For OAT image reconstruction, the raw signal matrices were first separated by wavelength. For each wavelength, signal corruption analysis was performed with a sinogram corruption detection algorithm by calculating the residuals after subtracting the nominal mean values of each channel. If the L1 norm of the residuals exceeded a certain threshold, the sinogram was regarded as corrupted. A sinogram restoration was subsequently performed (Fig. 3). The sinograms were downsampled to 1 Hz to match the fMRI volume rate. In this step, pixel-wise processing was performed to form the new sinogram, and outliers from ten adjacent measurements were rejected before averaging. After sinogram restoration, image reconstruction was implemented with a single SOS at 1400 m s−1 such that superficial vessels are sharply defined. This facilitates segmenting the interface between heavy water medium and the skin surface36. Specifically, 3D segmentation was performed by considering a simple geometry. Finally, a filtered back-projection algorithm37 (bandpass filter 0.1–8 MHz) was employed for OAT image reconstruction considering two SOS values, i.e., 1400 m s−1 for heavy water medium and 1530 m s−1 for the brain tissue. To reduce the computational burden, a voxel size of 100 μm3 × 100 μm3 × 100 μm3 and FOV of 8 mm3 ×8 mm3 × 4 mm3 were chosen.
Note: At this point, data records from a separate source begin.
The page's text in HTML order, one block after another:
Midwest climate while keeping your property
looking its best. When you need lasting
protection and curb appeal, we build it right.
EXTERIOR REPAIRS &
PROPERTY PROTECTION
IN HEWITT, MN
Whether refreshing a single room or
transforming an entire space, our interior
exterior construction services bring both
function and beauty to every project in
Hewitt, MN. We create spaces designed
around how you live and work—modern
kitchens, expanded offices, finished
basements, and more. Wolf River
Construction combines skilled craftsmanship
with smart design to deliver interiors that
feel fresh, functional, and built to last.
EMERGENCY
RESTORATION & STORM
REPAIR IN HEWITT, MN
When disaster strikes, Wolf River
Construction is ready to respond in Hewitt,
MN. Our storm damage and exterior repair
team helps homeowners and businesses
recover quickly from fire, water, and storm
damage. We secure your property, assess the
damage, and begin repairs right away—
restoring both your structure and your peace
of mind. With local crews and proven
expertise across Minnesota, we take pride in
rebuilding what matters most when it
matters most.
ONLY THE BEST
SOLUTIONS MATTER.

During reconstruction, OAT signals were normalized to the laser pulse energy at each wavelength. To reduce the spectral coloring effects, i.e., the spatially and wavelength-dependent light fluence distribution within the tissue, an exponential light attenuation model was applied to compensate for the depth-dependent signal decay18. Finally, linear spectral unmixing was performed to directly obtain the individual HbO and HbR components without additional processing18,53. The data processing, including OAT image reconstruction and spectral unmixing, was automated in a customized script written in Matlab (version 2021a, Mathworks Inc., Natick, MA, USA). The processing time is roughly 30 min for a dataset comprising of 45,000 volumetric image frames with a PC equipped with a 6-core AMD Ryzen 5 2600X processor and NVIDIA GeForce GTX1060 graphics card.

Functional data analysis

Functional data analysis was performed using Matlab. Before data analysis, other hemodynamic (derivative) components, such as HbT and sO2, were first calculated voxel-wise via HbT = HbO + HbR and sO2 = HbO/HbT. Then, OAT and fMRI data were realigned, coregistered and resliced with the SPM12 software38. To show the responses to the breathing gas stimulation paradigm, different ROIs with a volume size of 0.4 mm × 0.4 mm × 0.4 mm were selected across the mouse brain from the multiparametric data acquired by OAT and fMRI. Fractional signal changes in each hemodynamic component were calculated by ΔS/S = (S(t) – BL)/BL where BL was calculated as the mean value during the first 3 min baseline recording. A Butterworth lowpass filter with a normalized half-power frequency of 0.15 was applied to each signal profile to display a smooth response curve. For statistics, the response amplitude of each hemodynamic component was calculated as the maximum absolute fractional signal change in each stimulation cycle for all three mice, each receiving three oxygen stimulation cycles. Mean values and their corresponding standard deviations were thus calculated from a group of nine data points for each component in each ROI. Data were shown with the boxplot function in Matlab.

Statistical analysis

Statistical analysis was performed with Matlab. The significance of signal changes between HbR/HbO/HbT/sO2 and BOLD was tested with a two-sample two-tailed t-test across nine stimulation cycles from three mice. Statistical significance was set at p < 0.05.